Journey’s I’m going to soon take, exploration of manuscripts, whether at a taco shop table (yes I’m more than likely going to get that beer soon), or wherever, doing whatever. Rotation, development of character. I’m bored of Sonoma County, everything about it. Even the wines, I have to say… will I be in Oregon soon? No, this will always be home. I don’t want to be that parent that constantly moves his kids. That’s not right. Want them to know Sonoma County as home, but have homes elsewhere. There’s the Sunriver home yes but that’s Mom and Dad’s. I want a coastal escape for us… look later, wheels in mind turning and turning tireless to real estate up there.
Driving to new creative scape and takes. I’ll start that new site tonight, the site and potential business for wine and vineyard photog. The tire’s symbol… it wares, it fades, need be changed.. CHANGE, character and story. Who knew I would be covered in so much composition and philosophy, in a tire shop.
It’s not a metaphor. It’s an order. It’s a reprimand.

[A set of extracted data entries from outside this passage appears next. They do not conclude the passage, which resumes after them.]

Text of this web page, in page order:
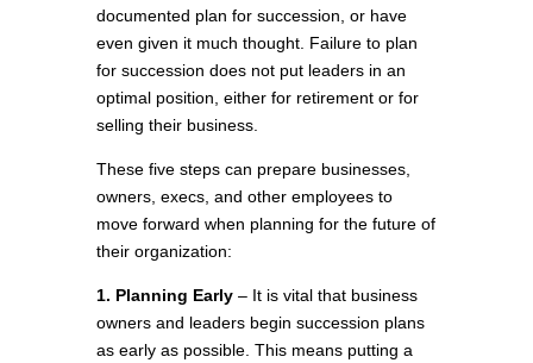
documented plan for succession, or have
even given it much thought. Failure to plan
for succession does not put leaders in an
optimal position, either for retirement or for
selling their business.
These five steps can prepare businesses,
owners, execs, and other employees to
move forward when planning for the future of
their organization:
1. Planning Early– It is vital that business
owners and leaders begin succession plans
as early as possible. This means putting a
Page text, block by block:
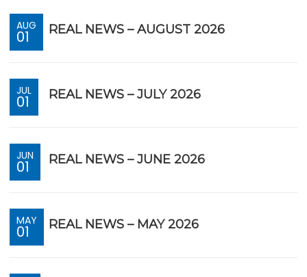
AUG
01 REAL NEWS – AUGUST 2026
JUL
01 REAL NEWS – JULY 2026
JUN
01 REAL NEWS – JUNE 2026
MAY
01 REAL NEWS – MAY 2026
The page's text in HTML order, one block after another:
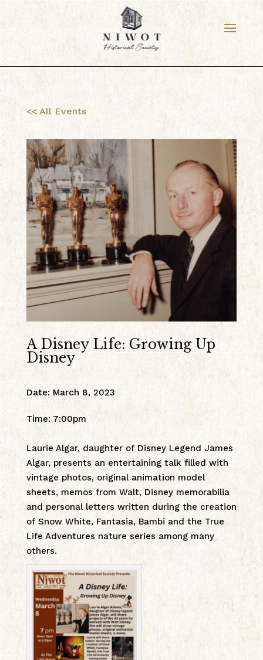
<< All Events
A Disney Life: Growing Up
Disney
Date: March 8, 2023
Time: 7:00pm
Laurie Algar, daughter of Disney Legend James
Algar, presents an entertaining talk filled with
vintage photos, original animation model
sheets, memos from Walt, Disney memorabilia
and personal letters written during the creation
of Snow White, Fantasia, Bambi and the True
Life Adventures nature series among many
others.
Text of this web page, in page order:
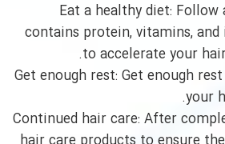
8. Eat a healthy diet:
contains protein, vitamins,
to accelerate your
9. Get enough rest: Get enough
your
10. Continued hair care: After
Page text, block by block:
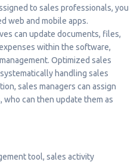
to sales professionals, you
web and mobile apps.
can update documents, files,
within the software,
Optimized sales
handling sales
sales managers can assign
can then update them as
tool, sales activity
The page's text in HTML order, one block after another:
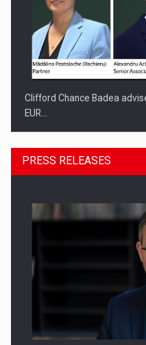
Clifford Chance Badea
EUR…
SEVEN DISTINGUISHED
ACADEMIA AND PUBLIC
PRESS RELEASES
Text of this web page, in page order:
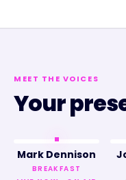
MEET THE VOICES
Your
Mark Dennison
BREAKFAST
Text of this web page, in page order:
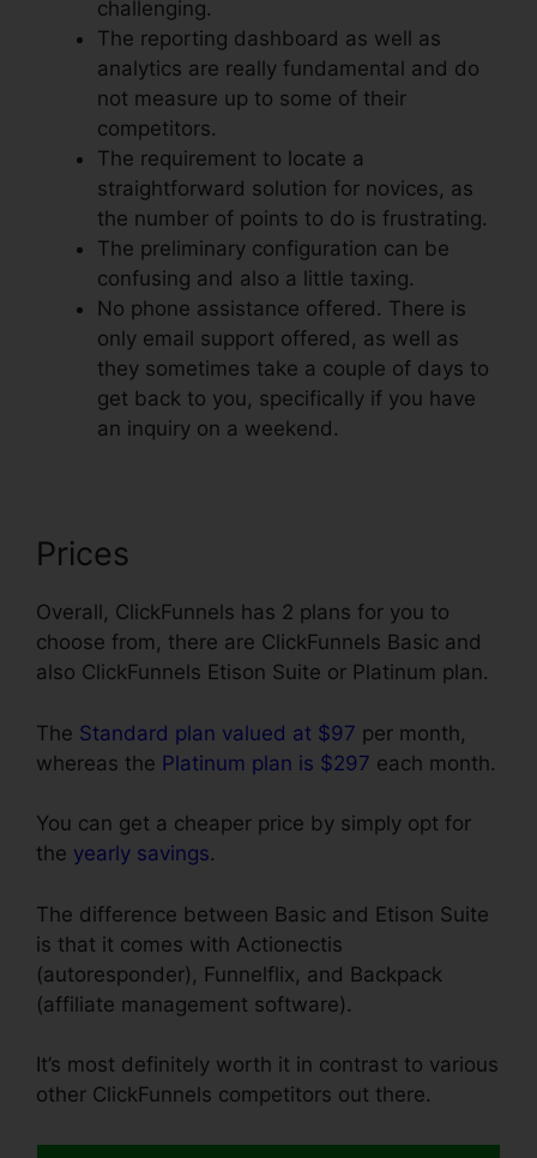
challenging.
The reporting dashboard as well as
analytics are really fundamental and do
not measure up to some of their
competitors.
The requirement to locate a
straightforward solution for novices, as
the number of points to do is frustrating.
The preliminary configuration can be
confusing and also a little taxing.
No phone assistance offered. There is
only email support offered, as well as
they sometimes take a couple of days to
get back to you, specifically if you have
an inquiry on a weekend.
Prices
Overall, ClickFunnels has 2 plans for you to
choose from, there are ClickFunnels Basic and
also ClickFunnels Etison Suite or Platinum plan.
The Standard plan valued at $97 per month,
whereas the Platinum plan is $297 each month.
You can get a cheaper price by simply opt for
the yearly savings.
The difference between Basic and Etison Suite
is that it comes with Actionectis
(autoresponder), Funnelflix, and Backpack
(affiliate management software).
It’s most definitely worth it in contrast to various
other ClickFunnels competitors out there.
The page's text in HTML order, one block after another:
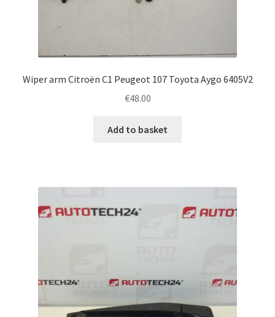
Privacy Policy
Terms & Conditions
Wiper arm Citroën C1 Peugeot 107 Toyota Aygo 6405V2
€48.00
Add to basket
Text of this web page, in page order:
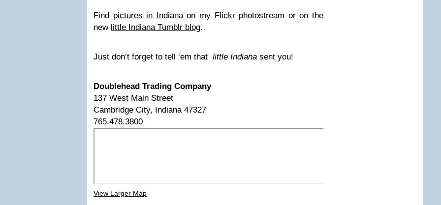
Find pictures in Indianaon my Flickr photostream or on the
new little Indiana Tumblr blog.
Just don’t forget to tell ‘em that little Indiana sent you!
Doublehead Trading Company
137 West Main Street
Cambridge City, Indiana 47327
765.478.3800
View Larger Map
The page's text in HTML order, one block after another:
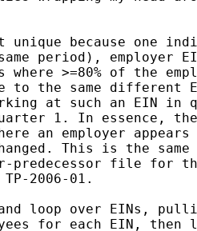
because one
period), employer
>=80% of the
to the same different
at such an EIN in
1. In essence,
an employer appears
This is the same
predecessor file for
2006-01.
loop over EINs,
for each EIN, then
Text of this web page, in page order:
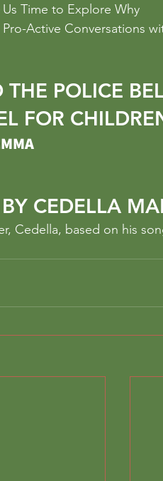
Time to Explore Why
Pro-Active Conversations
POLICE
FOR
BY CEDELLA
Cedella, based on his
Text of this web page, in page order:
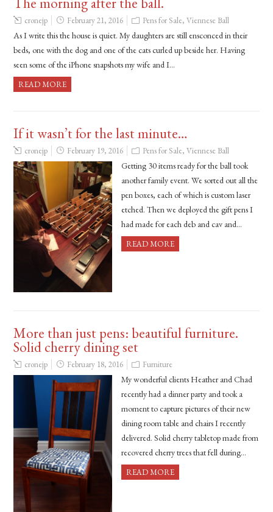
cronejp February 21, 2016 Pens for Sale,Viennese Ball
As I write this the house is quiet. My daughters are still ensconced in their
beds, one with the dog and one of the cats curled up beside her. Having
seen some of the iPhone snapshots my wife and I…
READ MORE
If it wasn’t for the last minute…
cronejp February 19, 2016 Pens for Sale,Viennese Ball
Getting 30 items ready for the ball took
another family event. We sorted out all the
pen boxes, each of which is custom laser
etched. Then we deployed the gift pens I
had made for each deb and cav and…
READ MORE
More than just pens: beautiful furniture.
Solid cherry dining set
cronejp February 18, 2016 Furniture
My wonderful clients Heather and Chad
recently had a dinner party and took a
moment to capture pictures of their new
dining room table and chairs I recently
delivered. Solid cherry tabletop made from
recovered cherry trees that fell during…
READ MORE
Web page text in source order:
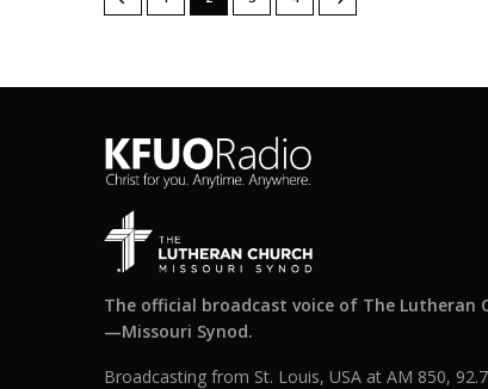
The official broadcast voice of The Lutheran
—Missouri Synod.
Broadcasting from St. Louis, USA at AM 850,
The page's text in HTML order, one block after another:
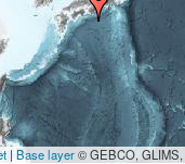
| Base layer© GEBCO,
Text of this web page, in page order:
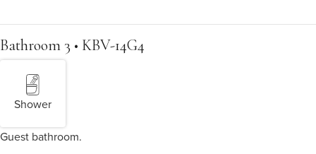
Bathroom 3 • KBV-14G4
Shower
Guest bathroom.
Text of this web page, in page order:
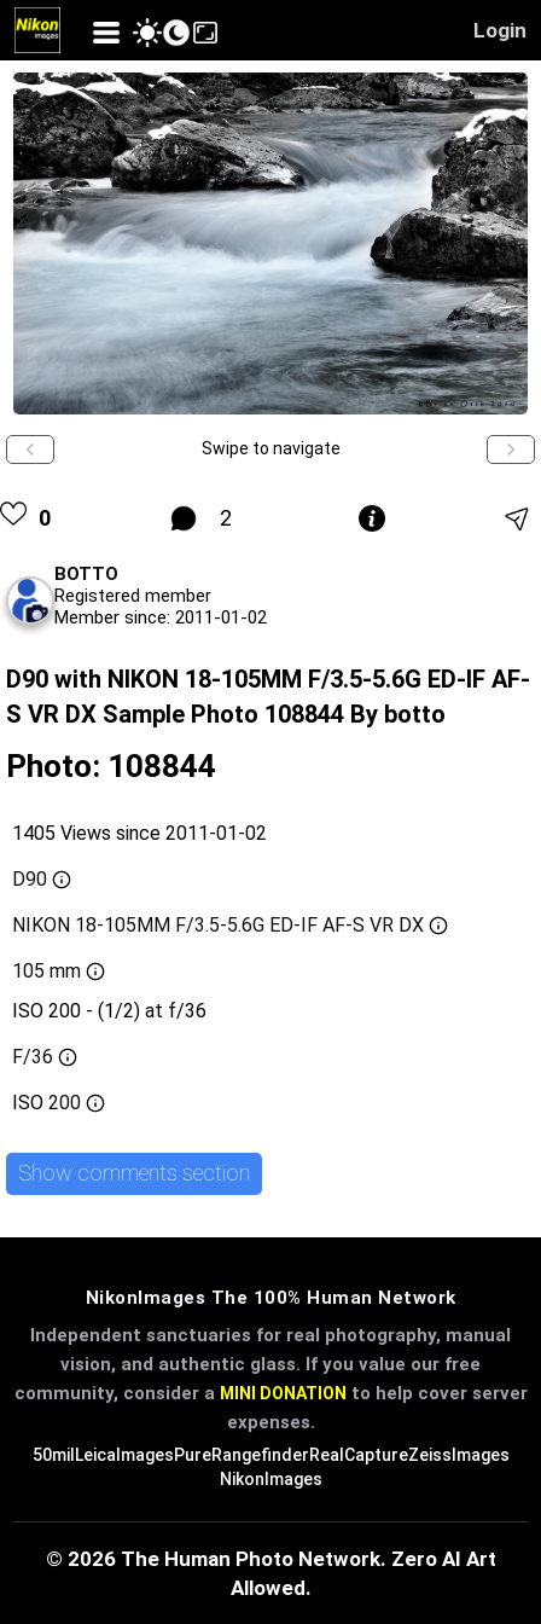
Login
Swipe to navigate
0 2
BOTTO
Registered member
Member since: 2011-01-02
D90 with NIKON 18-105MM F/3.5-5.6G ED-IF AF-
S VR DX Sample Photo 108844 By botto
Photo: 108844
1405 Views since 2011-01-02
D90
NIKON 18-105MM F/3.5-5.6G ED-IF AF-S VR DX
105 mm
ISO 200 - (1/2) at f/36
F/36
ISO 200
Show comments section
NikonImages The 100% Human Network
Independent sanctuaries for real photography, manual
vision, and authentic glass. If you value our free
community, consider a MINI DONATION to help cover server
expenses.
50milLeicaImagesPureRangefinderRealCaptureZeissImages
NikonImages
© 2026 The Human Photo Network. Zero AI Art
Allowed.
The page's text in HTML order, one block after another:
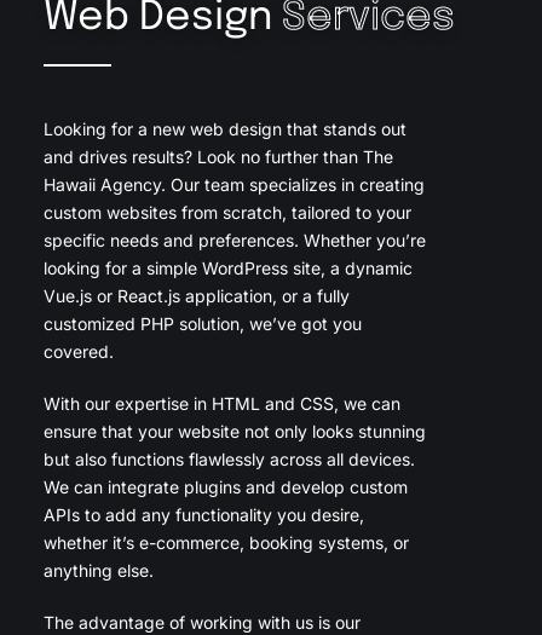
Web Design Services
Looking for a new web design that stands out
and drives results? Look no further than The
Hawaii Agency. Our team specializes in creating
custom websites from scratch, tailored to your
specific needs and preferences. Whether you’re
looking for a simple WordPress site, a dynamic
Vue.js or React.js application, or a fully
customized PHP solution, we’ve got you
covered.
With our expertise in HTML and CSS, we can
ensure that your website not only looks stunning
but also functions flawlessly across all devices.
We can integrate plugins and develop custom
APIs to add any functionality you desire,
whether it’s e-commerce, booking systems, or
anything else.
The advantage of working with us is our
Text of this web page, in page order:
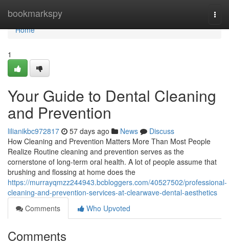
bookmarkspy
Home
Home
1
Your Guide to Dental Cleaning
and Prevention
lilianikbc972817 57 days ago News
Discuss
How Cleaning and Prevention Matters More Than Most People
Realize Routine cleaning and prevention serves as the
cornerstone of long-term oral health. A lot of people assume that
brushing and flossing at home does the
https://murrayqmzz244943.bcbloggers.com/40527502/professional-
cleaning-and-prevention-services-at-clearwave-dental-aesthetics
Comments
Who Upvoted
Comments
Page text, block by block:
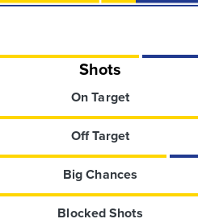
Shots
On Target
Off Target
Big Chances
Blocked Shots
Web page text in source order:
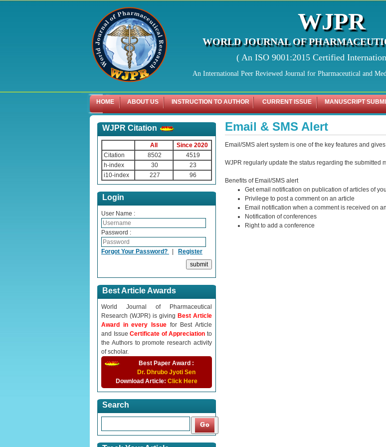
WJPR
WORLD JOURNAL OF
( An ISO 9001:2015 Certified
An International Peer Reviewed Journal for Pharmaceutical and
HOME ABOUT US INSTRUCTION TO AUTHOR CURRENT ISSUE MANUSCRIPT
WJPR Citation
All
Since 2020
Citation
8502
4519
h-index
30
23
i10-index
227 96
Login
User Name :
Password :
Forgot Your Password? Register
Best Article Awards
World Journal of Pharmaceutical
Research (WJPR) is giving Best Article
Award in every Issue for Best Article
and IssueCertificate of Appreciationto
the Authors to promote research activity
of scholar.
Best Paper Award :
Dr. Dhrubo Jyoti Sen
Download Article: Click Here
Search
Email & SMS Alert
Email/SMS alert system is one of the key features and
WJPR regularly update the status regarding the submitted
Benefits of Email/SMS alert
Get email notification on publication of articles of
Privilege to post a comment on an article
Email notification when a comment is received on
Notification of conferences
Right to add a conference
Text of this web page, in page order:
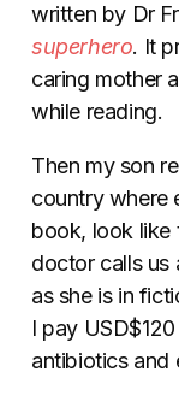
written by Dr
superhero. It
caring mother
while reading.
Then my son
country where
book, look like
doctor calls us
as she is in
I pay
antibiotics and
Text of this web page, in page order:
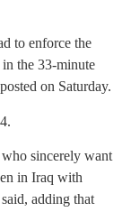
to enforce the
the 33-minute
on Saturday.
sincerely want
in Iraq with
adding that
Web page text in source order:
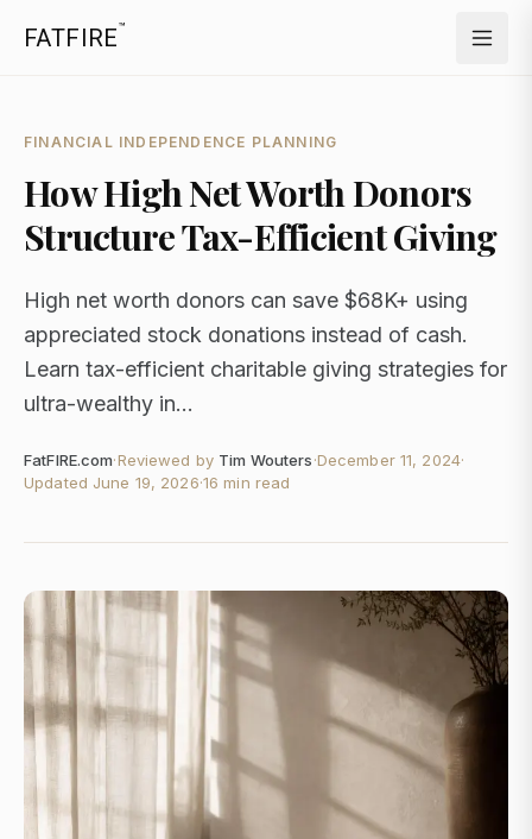
FATFIRE™
FINANCIAL INDEPENDENCE PLANNING
How High Net Worth Donors
Structure Tax-Efficient Giving
High net worth donors can save $68K+ using
appreciated stock donations instead of cash.
Learn tax-efficient charitable giving strategies for
ultra-wealthy in...
FatFIRE.com·Reviewed by Tim Wouters·December 11, 2024·
Updated June 19, 2026·16 min read
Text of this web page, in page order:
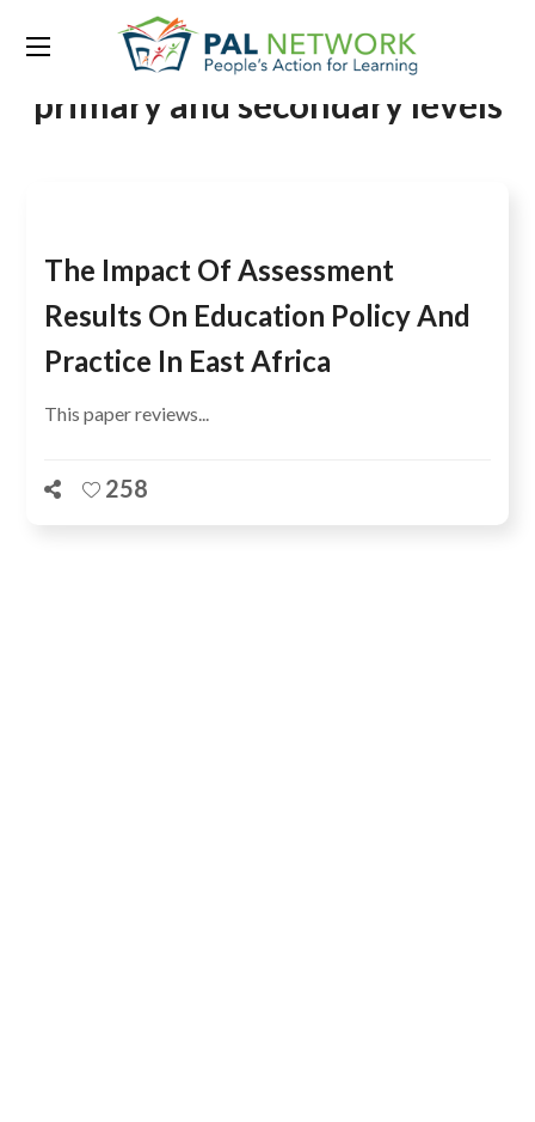
Tag:
national examinations at
primary and secondary levels
The Impact Of Assessment
Results On Education Policy And
Practice In East Africa
This paper reviews...
258
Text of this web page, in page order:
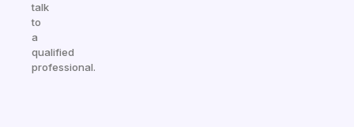
talk
to
a
qualified
professional.
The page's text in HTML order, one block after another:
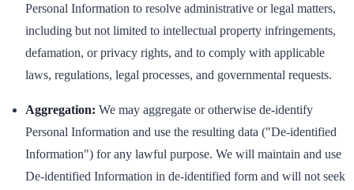
Personal Information to resolve administrative or legal matters,
including but not limited to intellectual property infringements,
defamation, or privacy rights, and to comply with applicable
laws, regulations, legal processes, and governmental requests.
Aggregation: We may aggregate or otherwise de-identify
Personal Information and use the resulting data ("De-identified
Information") for any lawful purpose. We will maintain and use
De-identified Information in de-identified form and will not seek
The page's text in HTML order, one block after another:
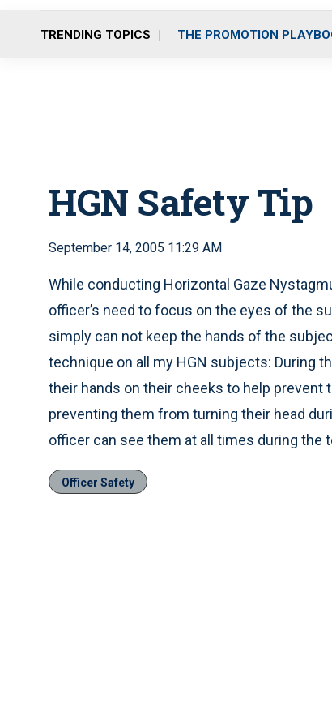
TRENDING TOPICS THE PROMOTION
HGN Safety Tip
September 14, 2005 11:29 AM
While conducting Horizontal Gaze
officer’s need to focus on the eyes of the
simply can not keep the hands of the
technique on all my HGN subjects: During
their hands on their cheeks to help prevent
preventing them from turning their head
officer can see them at all times during the
Officer Safety
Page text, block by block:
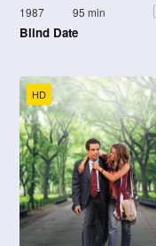
1987 95 min
Blind Date
HD
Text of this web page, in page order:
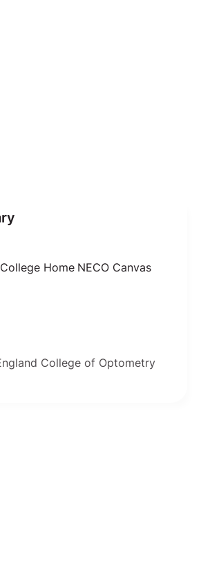
College Home NECO Canvas
College of Optometry
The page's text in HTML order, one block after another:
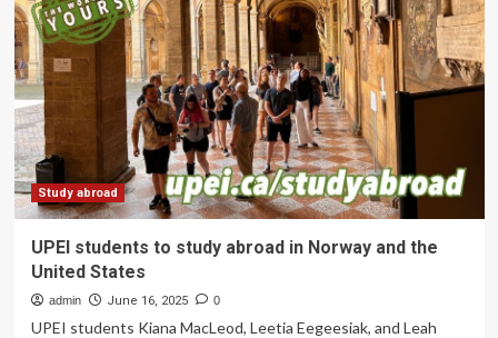
Kingdom
Australia
Germany
Lead
Indian
Student
Study
Abroad
Surge
in
Tourism
Outlook
Study abroad
UPEI students to study abroad in Norway and the
United States
admin June 16, 2025 0
UPEI students Kiana MacLeod, Leetia Eegeesiak, and Leah
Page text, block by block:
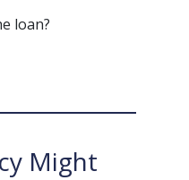
loan?
Might
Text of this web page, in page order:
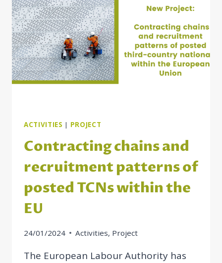
LABOR
MARKET
COOPERATION
IN
THE
DANUBE
REGION
ACTIVITIES | PROJECT
Contracting chains and
recruitment patterns of
posted TCNs within the
EU
24/01/2024 Activities, Project
The European Labour Authority has
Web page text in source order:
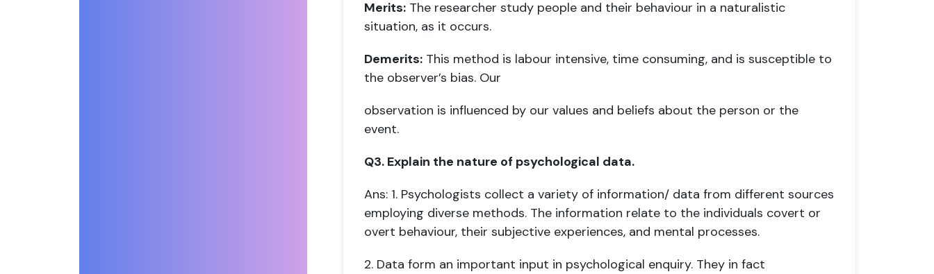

What has taken me so long to notice certain wheels need to stop turning, that aspects need be taken out of the functioning, so the malfunctioning ceases…?
Turn the wheel, this direction, the one. I’m in and now setting still chewing this gum under my mask and waiting for the new tires to be put on.
Neal in that tire shop… me at these keys. Thinking of old friends, wine… people I’ve met in the wine world. Wine is a wheel I can never remove. Its revolution are what make me more new and imbue truth into my identity’s rue.